Chaque fois que les taux baissent, deux choses se produisent. Les paiements mensuels deviennent plus gérables, ce qui est important pour les acheteurs ayant recours à un prêt hypothécaire. Et psychologiquement, les gens deviennent nerveux à l'idée que les prix vont remonter. Cette peur de manquer une opportunité a été l'une des forces les plus puissantes de l'immobilier israélien pendant 20 ans. Elle est en sommeil en ce moment. Elle ne le restera pas éternellement.
Pour les Juifs de la diaspora qui envisagent d'acheter, ce moment précis – stock élevé, concurrence réduite, taux en baisse, vendeurs flexibles – ne se présente pas souvent. Ce n'est pas un krach. Vous ne trouverez pas de vendeurs désespérés offrant des appartements. Mais la frénésie a disparu. Et cela compte plus que les gens ne le réalisent.
Lorsque le marché est en effervescence, vous prenez des décisions sous pression. Vous renoncez aux inspections. Vous négligez la diligence raisonnable. Vous surenchérissez parce que six autres personnes enchérissent contre vous. Actuellement, rien de tout cela ne se produit. Vous pouvez prendre votre temps. Vous pouvez négocier. Vous pouvez réellement réfléchir.
Il y a une autre chose qu'il est bon de comprendre concernant l'orientation du marché.
Le renouvellement urbain – ce que les Israéliens appellent hithadshut ironit – devient la principale source de nouvelle offre de logements, surtout dans le centre. Environ 30 à 33 % de tous les nouveaux appartements vendus sur le marché libre l'année dernière provenaient de projets de renouvellement urbain. Ce chiffre est en augmentation. Les entreprises disposent d'énormes pipelines – des dizaines de milliers d'unités approuvées en attente de construction.
Ce que cela signifie concrètement : les nouveaux appartements qui arriveront sur le marché à Tel Aviv et dans les villes centrales au cours des prochaines années se trouveront principalement dans des bâtiments anciens reconstruits.
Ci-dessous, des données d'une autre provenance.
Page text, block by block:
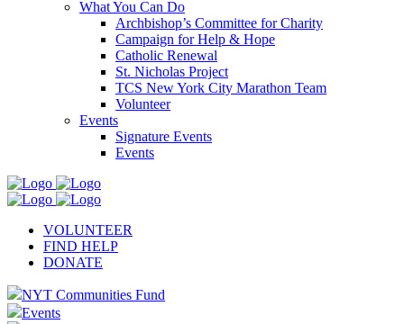
What You Can Do
Archbishop’s Committee for Charity
Campaign for Help & Hope
Catholic Renewal
St. Nicholas Project
TCS New York City Marathon Team
Volunteer
Events
Signature Events
Events
VOLUNTEER
FIND HELP
DONATE
NYT Communities Fund
Events
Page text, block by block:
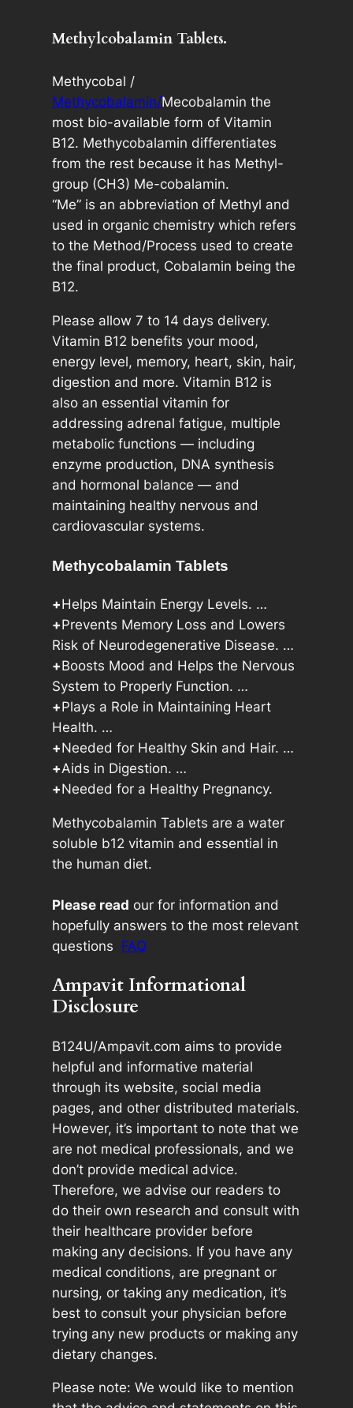
m
g
B
1
2
3
0
T
a
b
l
e
t
s
q
u
a
n
t
i
t
y
Methylcobalamin Tablets.
Methycobal /
Methycobalamin/Mecobalamin the
most bio-available form of Vitamin
B12. Methycobalamin differentiates
from the rest because it has Methyl-
group (CH3) Me-cobalamin.
“Me” is an abbreviation of Methyl and
used in organic chemistry which refers
to the Method/Process used to create
the final product, Cobalamin being the
B12.
Please allow 7 to 14 days delivery.
Vitamin B12 benefits your mood,
energy level, memory, heart, skin, hair,
digestion and more. Vitamin B12 is
also an essential vitamin for
addressing adrenal fatigue, multiple
metabolic functions — including
enzyme production, DNA synthesis
and hormonal balance — and
maintaining healthy nervous and
cardiovascular systems.
Methycobalamin Tablets
+Helps Maintain Energy Levels. …
+Prevents Memory Loss and Lowers
Risk of Neurodegenerative Disease. …
+Boosts Mood and Helps the Nervous
System to Properly Function. …
+Plays a Role in Maintaining Heart
Health. …
+Needed for Healthy Skin and Hair. …
+Aids in Digestion. …
+Needed for a Healthy Pregnancy.
Methycobalamin Tablets are a water
soluble b12 vitamin and essential in
the human diet.
Please read our for information and
hopefully answers to the most relevant
questions FAQ
Ampavit Informational
Disclosure
B124U/Ampavit.com aims to provide
helpful and informative material
through its website, social media
pages, and other distributed materials.
However, it’s important to note that we
are not medical professionals, and we
don’t provide medical advice.
Therefore, we advise our readers to
do their own research and consult with
their healthcare provider before
making any decisions. If you have any
medical conditions, are pregnant or
nursing, or taking any medication, it’s
best to consult your physician before
trying any new products or making any
dietary changes.
Please note: We would like to mention
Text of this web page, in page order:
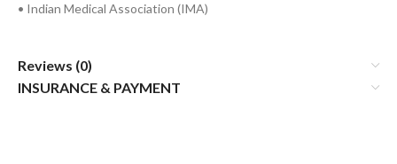
• Indian Medical Association (IMA)
Reviews (0)
INSURANCE & PAYMENT
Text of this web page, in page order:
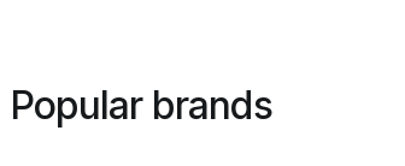
Popular brands
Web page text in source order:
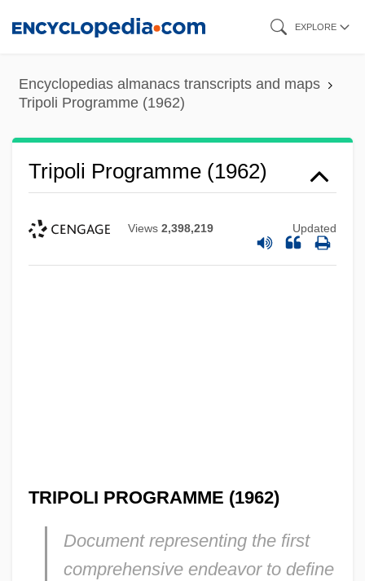
content
EXPLORE
Encyclopedias almanacs transcripts and maps
Tripoli Programme (1962)
Tripoli Programme (1962)
Views 2,398,219 Updated
TRIPOLI PROGRAMME (1962)
Document representing the first
comprehensive endeavor to define
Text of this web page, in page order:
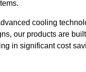
cooling
our products are
in significant cost
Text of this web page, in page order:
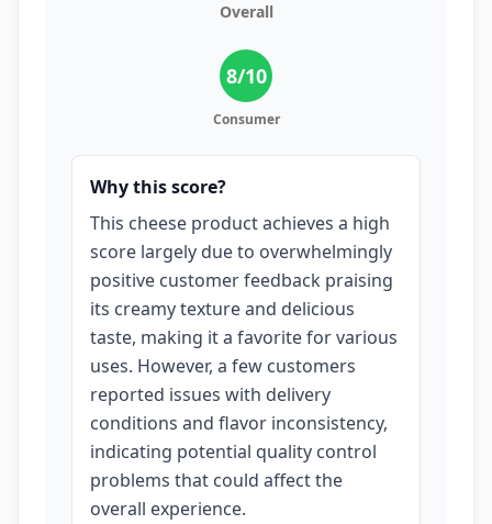
Overall
8/10
Consumer
Why this score?
This cheese product achieves a high
score largely due to overwhelmingly
positive customer feedback praising
its creamy texture and delicious
taste, making it a favorite for various
uses. However, a few customers
reported issues with delivery
conditions and flavor inconsistency,
indicating potential quality control
problems that could affect the
overall experience.

Empreinte plus petite. Étages plus élevés. Plus de commodités. Et des prix en conséquence. Si vous recherchez un grand appartement ancien avec du caractère, dans un immeuble qui n'a pas encore été réaménagé, vous faites vos achats sur un marché qui devient discrètement plus rare.
C'est un type d'urgence différent de celui dicté par la spéculation. C'est juste la réalité de l'offre.
En fin de compte, voici ce qu'il en est. L'économie israélienne se redresse : le PIB devrait croître de plus de 5 % en 2026. L'inflation se calme. La perspective de crédit du pays vient d'être améliorée. Les fondamentaux sont intacts. Le secteur technologique est en plein essor dans des couloirs spécifiques. Et le marché immobilier, pour la première fois depuis longtemps, donne aux acheteurs de l'espace pour respirer.
Cela ne signifie pas que chaque achat est judicieux. L'emplacement compte toujours énormément. De même que la diligence raisonnable, la structure juridique et la compréhension du fonctionnement du marché hypothécaire pour les acheteurs étrangers. Mais la situation macroéconomique ? Pour la première fois depuis des années, elle vous est réellement favorable.
La précipitation est terminée. Profitez-en.